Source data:
━━━━━━
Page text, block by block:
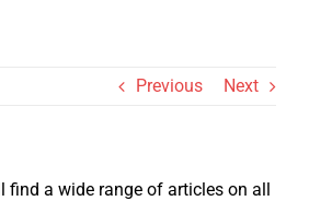
Previous Next
find a wide range of articles on all
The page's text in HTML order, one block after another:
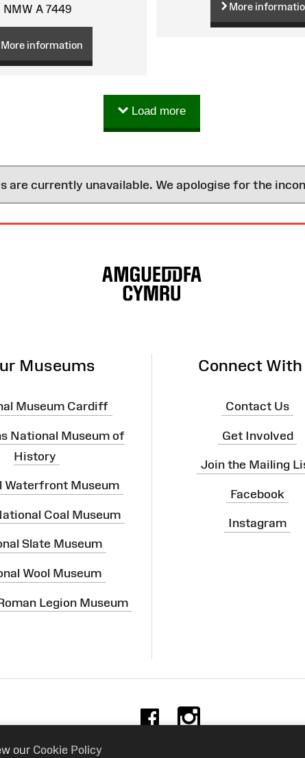
our Cookie Policy
NMW A 7449
More information
More
Load more
are currently unavailable. We apologise for the
Museums
Museum Cardiff
National Museum of
History
Waterfront Museum
Coal Museum
Slate Museum
Wool Museum
Legion Museum
Connect With
Contact Us
Get Involved
Join the Mailing
Facebook
Instagram
Facebook
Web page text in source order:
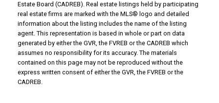
Estate Board (CADREB). Real estate listings held by participating
real estate firms are marked with the MLS® logo and detailed
information about the listing includes the name of the listing
agent. This representation is based in whole or part on data
generated by either the GVR, the FVREB or the CADREB which
assumes no responsibility for its accuracy. The materials
contained on this page may not be reproduced without the
express written consent of either the GVR, the FVREB or the
CADREB.
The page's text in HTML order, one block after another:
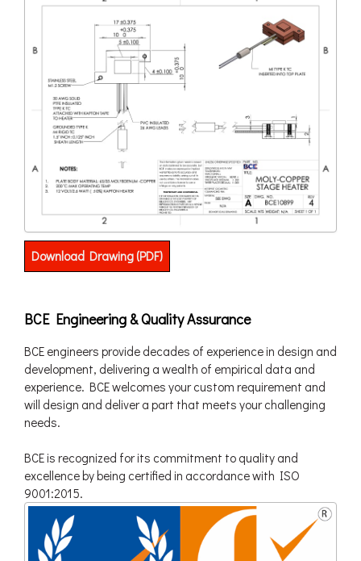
━━━━━━
◆ WORK REQUEST
Please return the records as they stand, word for word, with no pictures.

◆ ANSWER BOX
Page text, block by block:
Previous Next
find a wide range of articles on all
The page's text in HTML order, one block after another:
our Cookie Policy
NMW A 7449
More information
More
Load more
are currently unavailable. We apologise for the
Museums
Museum Cardiff
National Museum of
History
Waterfront Museum
Coal Museum
Slate Museum
Wool Museum
Legion Museum
Connect With
Contact Us
Get Involved
Join the Mailing
Facebook
Instagram
Facebook
Web page text in source order:
Estate Board (CADREB). Real estate listings held by participating
real estate firms are marked with the MLS® logo and detailed
information about the listing includes the name of the listing
agent. This representation is based in whole or part on data
generated by either the GVR, the FVREB or the CADREB which
assumes no responsibility for its accuracy. The materials
contained on this page may not be reproduced without the
express written consent of either the GVR, the FVREB or the
CADREB.
The page's text in HTML order, one block after another:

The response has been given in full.